Guitar teaching is also about:

  • Training your students to practice correctly (a great guitar teacher knows how to train them during their guitar lessons), so they see consistent progress and feel motivated to practice guitar on their own in between guitar lessons.

    Most guitar students are not lazy. They simply never learned how to practice the right way (right in their guitar lessons with an expert guitar teacher)... this is why most don't practice as much as they should.

    This means you have an opportunity to help your guitar students in ways an average guitar teachercannot (more on this below). Plus: your job as a guitar teacher becomes way easier once you get good at this.
     
  • Becoming not just a guitar teacher, but a guitar coach to your guitar students and motivating them to believe in their musical potential, so they consistently do what you tell them to do. (You can do this both during their guitar lessons and in between their lessons.)

    This is the hardest guitar teaching challenge for your average guitar teacher. Without this coaching (which ought to be part of all great guitar lessons), your guitar students lose their motivation, stop believing in their own potential and in you as their guitar teacher... and when that happens - guitar students quit.

    The better you are at training your guitar students to practice and keep a positive mindset, the longer your guitar students stay with you, the happier they feel about your guitar lessons, and the more successful you become as their guitar teacher.

Check out this video to see how to become a better guitar teacher and train your guitar students to make rapid progress in their playing:
 


Guitar teaching is the process of communicating knowledge and musical concepts to your students. Training and coaching are about helping your guitar students understand, apply and integrate their knowledge.
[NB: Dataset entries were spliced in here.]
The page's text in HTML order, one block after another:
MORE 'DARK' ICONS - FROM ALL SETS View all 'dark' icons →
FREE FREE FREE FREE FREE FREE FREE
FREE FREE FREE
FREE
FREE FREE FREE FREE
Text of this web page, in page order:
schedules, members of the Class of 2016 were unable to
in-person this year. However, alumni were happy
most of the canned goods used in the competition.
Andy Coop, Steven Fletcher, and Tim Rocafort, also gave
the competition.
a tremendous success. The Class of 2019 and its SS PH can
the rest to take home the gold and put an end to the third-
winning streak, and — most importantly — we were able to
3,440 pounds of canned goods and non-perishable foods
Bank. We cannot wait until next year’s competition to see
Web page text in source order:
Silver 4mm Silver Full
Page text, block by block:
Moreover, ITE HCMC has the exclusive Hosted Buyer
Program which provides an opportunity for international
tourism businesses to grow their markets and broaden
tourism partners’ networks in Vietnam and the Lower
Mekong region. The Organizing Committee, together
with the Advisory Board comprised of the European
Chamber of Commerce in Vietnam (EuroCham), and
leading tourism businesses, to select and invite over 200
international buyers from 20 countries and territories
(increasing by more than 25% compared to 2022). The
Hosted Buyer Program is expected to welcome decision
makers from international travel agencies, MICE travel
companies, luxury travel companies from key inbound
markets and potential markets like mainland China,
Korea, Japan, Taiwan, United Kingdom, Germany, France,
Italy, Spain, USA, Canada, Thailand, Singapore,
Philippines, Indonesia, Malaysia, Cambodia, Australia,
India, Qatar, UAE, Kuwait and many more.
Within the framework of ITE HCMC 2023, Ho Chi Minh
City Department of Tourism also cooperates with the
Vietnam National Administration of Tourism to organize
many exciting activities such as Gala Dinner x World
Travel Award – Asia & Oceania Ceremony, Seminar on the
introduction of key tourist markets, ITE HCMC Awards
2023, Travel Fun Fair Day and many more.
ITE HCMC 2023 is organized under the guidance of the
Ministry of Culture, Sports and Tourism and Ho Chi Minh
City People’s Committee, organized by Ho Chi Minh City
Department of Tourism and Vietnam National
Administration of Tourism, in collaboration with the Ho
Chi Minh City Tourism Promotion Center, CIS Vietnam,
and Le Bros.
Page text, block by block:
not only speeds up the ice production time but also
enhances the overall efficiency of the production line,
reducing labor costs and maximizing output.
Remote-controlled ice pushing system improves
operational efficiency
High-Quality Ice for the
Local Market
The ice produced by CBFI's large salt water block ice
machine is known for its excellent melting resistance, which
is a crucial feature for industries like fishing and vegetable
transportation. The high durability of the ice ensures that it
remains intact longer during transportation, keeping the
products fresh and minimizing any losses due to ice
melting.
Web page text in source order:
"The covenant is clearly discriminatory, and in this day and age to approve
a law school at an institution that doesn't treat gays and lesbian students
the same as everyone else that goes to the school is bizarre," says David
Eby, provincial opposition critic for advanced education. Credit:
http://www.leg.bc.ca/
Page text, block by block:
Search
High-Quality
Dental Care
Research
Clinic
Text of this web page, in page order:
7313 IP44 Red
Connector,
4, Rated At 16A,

All of this should happen during your students' guitar lessons.

Great guitar teachers are masters of all 3 skills. This is a big reason why many of their students become great musicians very quickly. Excelling in all 3 areas also makes it easy to teach your students in innovative ways and earn more money teaching guitar.

Your average guitar teacher only teaches. But beyond guitar teaching, he never coaches or trains his guitar students. This is one reason why the average guitar teacher does not have many great guitar students. An average guitar teacher struggles to get his students to practice and master their lesson materials.

Excelling in all 3 areas of guitar teaching also makes it easy to teach your guitar students in innovative ways and earn more money teaching guitar.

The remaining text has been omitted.